• Covidien (Boulder, Colorado) said that it has received FDA clearance to market its Mallinckrodt TaperGuard Evac endotracheal tube. According to the company, the TaperGuard endotracheal tube reduces leakage past the cuff by at least 81%, compared with the Mallinckrodt Hi-Lo endotracheal tube, potentially reducing the risk of postsurgical complications that may be caused by aspiration of fluids into the lungs.

• Metabolon (Research Triangle Park, North Carolina) said that a new study has been published identifying biomarkers for periodontitis and gingivitis. Using Metabolon's biochemical profiling technology, mechanistically-linked biomarkers were discovered and validated from the crevicular fluid of patients suffering from periodontitis and gingivitis. Several hundred biochemicals were identified in a few microliters of the crevicular fluid found between the tooth and gums. The biomarkers suggest that the diseases are mediated by enhanced purine degradation, a biochemical pathway associated with reactive oxygen species production and cellular inflammation.

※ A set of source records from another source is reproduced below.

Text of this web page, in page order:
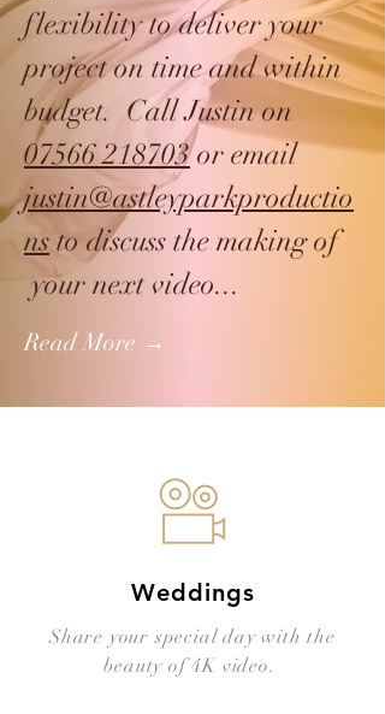
flexibility to deliver your
project on time and within
budget. Call Justin on
07566 218703or email
justin@astleyparkproductio
nsto discuss the making of
your next video...
Read More →
Weddings
Share your special day with the
beauty of 4K video.
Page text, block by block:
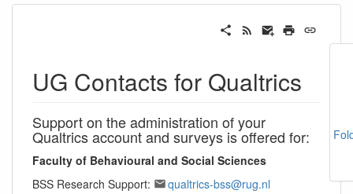
UG Contacts for Qualtrics
Support on the administration of your
Qualtrics account and surveys is offered for:
Faculty of Behavioural and Social Sciences
BSS Research Support:
qualtrics-bss@rug.nl

• Mpathy Medical (Raynham, Massachusetts) released the initial clinical results for its newest product, Omnisure, a full length sling for treatment of female stress urinary incontinence (SUI). Omnisure uses the narrowest needle option available allowing an incision-less exit at the skin level. Omnisure's SmartFix technology reduces the amount of mesh in the obturator space resulting in minimal complications. "My use of Omnisure for the surgical treatment of SUI has resulted in exceptionally high cure rates and patient satisfaction," said Kathryn Arendt, MD, Center for Women's Health at Evergreen, Kirkland, Washington. "The lightweight mesh and narrow needle allow me to perform the procedure with minimal tissue trauma in the obturator tunnel."

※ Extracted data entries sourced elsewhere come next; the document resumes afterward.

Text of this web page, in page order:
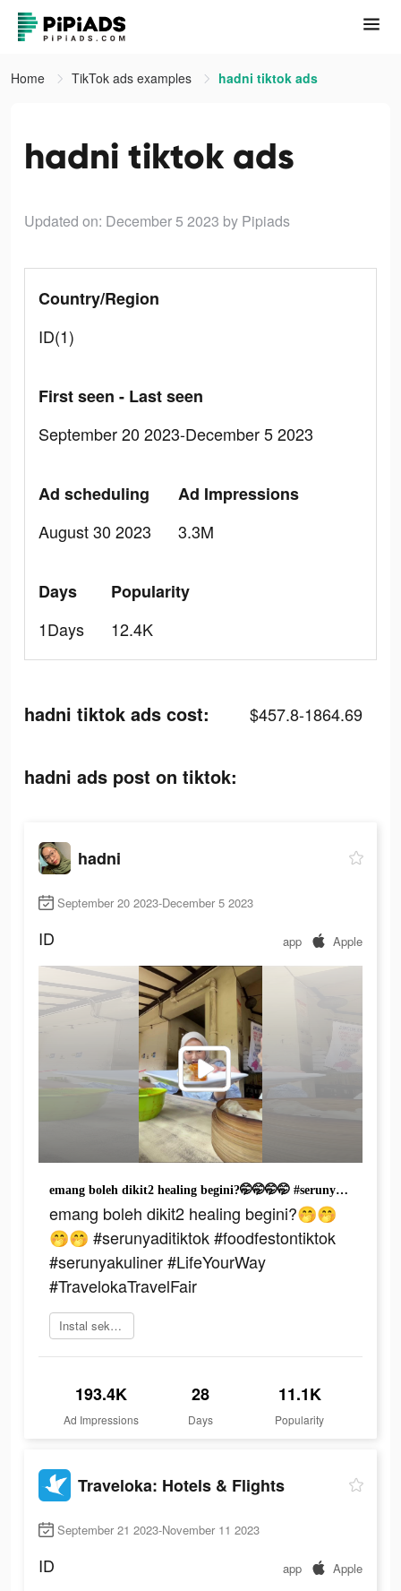
Home TikTok ads examples hadni tiktok ads
hadni tiktok ads
Updated on: December 5 2023 by Pipiads
Country/Region
ID(1)
First seen - Last seen
September 20 2023-December 5 2023
Ad scheduling
August 30 2023
Ad Impressions
3.3M
Days
1Days
Popularity
12.4K
hadni tiktok ads cost: $457.8-1864.69
hadni ads post on tiktok:
hadni
September 20 2023-December 5 2023
ID app Apple
emang boleh dikit2 healing begini?🤭🤭🤭🤭 #serunyaditiktok #foodfestontiktok #serunyakuliner #LifeYourWay #TravelokaTravelFair
emang boleh dikit2 healing begini?🤭🤭
🤭🤭 #serunyaditiktok #foodfestontiktok
#serunyakuliner #LifeYourWay
#TravelokaTravelFair
Instal sekarang
193.4K
Ad Impressions
28
Days
11.1K
Popularity
Traveloka: Hotels & Flights
September 21 2023-November 11 2023
ID app Apple

• Spectranetics (Colorado Springs, Colorado) said that it has filed a 510(k) application with the FDA seeking clearance for the treatment of in-stent restenosis (ISR) in the legs with its peripheral atherectomy products. ISR is caused by the re-growth of tissue within the stent, known as neointimal hyperplasia, which can lead to blockages in the affected leg artery. The 510(k) application makes reference to the results of bench testing associated with the interaction of laser and nitinol stents. This testing shows that stents subjected to extensive fatigue testing following laser interaction had no fatigue-related failures. The company's Vascular Intervention (VI) products include a range of peripheral and cardiac laser catheters for ablation of occluded arteries above and below the knee and within coronary arteries.

• Trophos (Marseille, France) reported the launch of the new generation of its fluorescence fast plate imaging system, the Plate Runner HD. Trophos originally developed the Plate Runner HD to speed up its own screening campaigns for drug discovery and development. The Plate Runner HD is a rapid fluorescence 96-plate imager giving full 7 mm well images in single snapshots (ie no mosaic reconstruction), embedding three commonly used wavelength illumination lamps using fast-switching LED technology, thus leading to more homogeneous light, very long life time (100 000 hours against 5000 hours for xenon or mercury lamps), higher speed and dramatically reduced maintenance costs. Images are given in standard 1024 x 1024 definition but also in higher 2048 x 2048, 4096 x 4096 and even 8192 x 8192 pixels definition, leading to details of about 1 micron in size.

• VeriChip (Delray Beach, Florida) and its development partner Receptors (Chaska, Minnesota), a technology company whose Affinity by Design chemistry platform can be applied to the development of selective binding products, reported further details of the development of its virus triage detection system for the H1N1 virus. The virus triage detection system, based on Receptors' Affinity by Design CARA platform, is intended to initially provide two levels of identification within minutes. Once developed, utilizing a simple test tube or strip device format that can be combined with an inexpensive reader, it is expected that the first level will prep the sample and identify the agent as a flu or non-flu virus, and the second level will sub-type (e.g. H1N1) classify the flu virus and alert the user to the presence of pandemic threat viruses. Additionally, VeriChip believes the influenza triage diagnostic system will be scalable and will be able to be rapidly adapted to identify new strains of influenza and other viruses as they evolve, giving the virus triage detection system value for future testing applications in healthcare.